# Strobes keep blowing?



## tbone3 (Aug 21, 2011)

I put strobes on top of the rock gaurd on my dump truck and ever since i put them in they keep blowing fuses when i turn them on. I put them on their own circuit and each time i turn on the front ones they blow almost immediately. The rear one are fine its just the front ones. I check for shorts and theyre are none. I do not know where to look next


Tom


----------



## dieselss (Jan 3, 2008)

can you unplug the strobe lights, and turn it on and see if the fuse blowes?? can you unplug one of the cables for one side and see if it still blows the fuse??


----------



## BossPlow2010 (Sep 29, 2010)

What strobes are you running?


----------



## tbone3 (Aug 21, 2011)

I am running STRB-4W series Vehicle Strobe Light "got that off the site" heres the link. 4th one down. 
http://www.superbrightleds.com/cgi-...e&Page2Disp=/emergency-vehicle-led-lights.htm

I am using a 15 amp switch to turn the front two on, and another 15 amp switch to turn the rears on. Only the front ones seem to blow the fuse and are having the most issue. Also when i have the rear strobes on and i switch the front on the Amp meter on my truck goes all the way down to 8 of a second and it goes back up. When it goes down to eight my head lights dim and everything in the truck seems to slow down.. Its really weird when it happens.

Thanks guys.
Tom


----------



## BossPlow2010 (Sep 29, 2010)

tbone3;1422748 said:


> I am running STRB-4W series Vehicle Strobe Light "got that off the site" heres the link. 4th one down.
> http://www.superbrightleds.com/cgi-...e&Page2Disp=/emergency-vehicle-led-lights.htm
> 
> I am using a 15 amp switch to turn the front two on, and another 15 amp switch to turn the rears on. Only the front ones seem to blow the fuse and are having the most issue. Also when i have the rear strobes on and i switch the front on the Amp meter on my truck goes all the way down to 8 of a second and it goes back up. When it goes down to eight my head lights dim and everything in the truck seems to slow down.. Its really weird when it happens.
> ...


There's your problem!
When your truck goes down to in amps, they will shut off because there's not enough power going to them. Take a volt meter and check your batterys amps. Maybe your alt is bad or maybe just a bad battery.

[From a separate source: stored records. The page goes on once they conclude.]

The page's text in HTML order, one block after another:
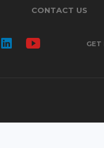
CONTACT US
GET
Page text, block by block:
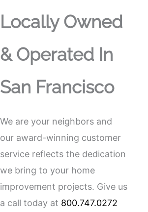
Locally Owned
& Operated In
San Francisco
We are your neighbors and
our award-winning customer
service reflects the dedication
we bring to your home
improvement projects. Give us
a call today at 800.747.0272
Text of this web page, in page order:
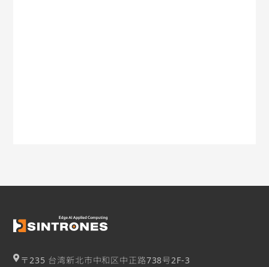
〒235 台湾新北市中和区中正路738号2F-3
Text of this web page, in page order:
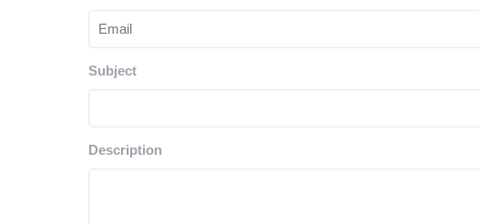
Subject
Description
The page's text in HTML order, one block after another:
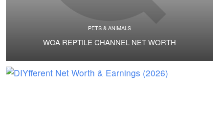
PETS & ANIMALS
WOA REPTILE CHANNEL NET WORTH

You have two bateries right?


----------



## tbone3 (Aug 21, 2011)

Yes! Two batteries. Just bought them about 3 months ago, they're interstate batteries the heavy duty snow plowing ones. I had a guy check my alt and at the time it was fine. But they keep on blowing. But when he checked them the lights where working fine. So once they blow should i check it?


Tom


----------



## 54powerwagon (Oct 16, 2004)

you have a short in the line. the led's don't draw enough power to cause your lights to dim. you have a bare wire or you have power to ground.


----------



## tbone3 (Aug 21, 2011)

Ill check them once again. How will i know if i have power to a ground?



Tom


----------



## dieselss (Jan 3, 2008)

can you take one of the 2 fronts outta the circuit??/ like the left of right?? then turn on the switch and see what happens.
leds draw like no power,,so theres a short to gnd somewhere


----------



## 54powerwagon (Oct 16, 2004)

check your connections see if you switched one light power to ground . or disconnect and check your power wire for a short to ground


----------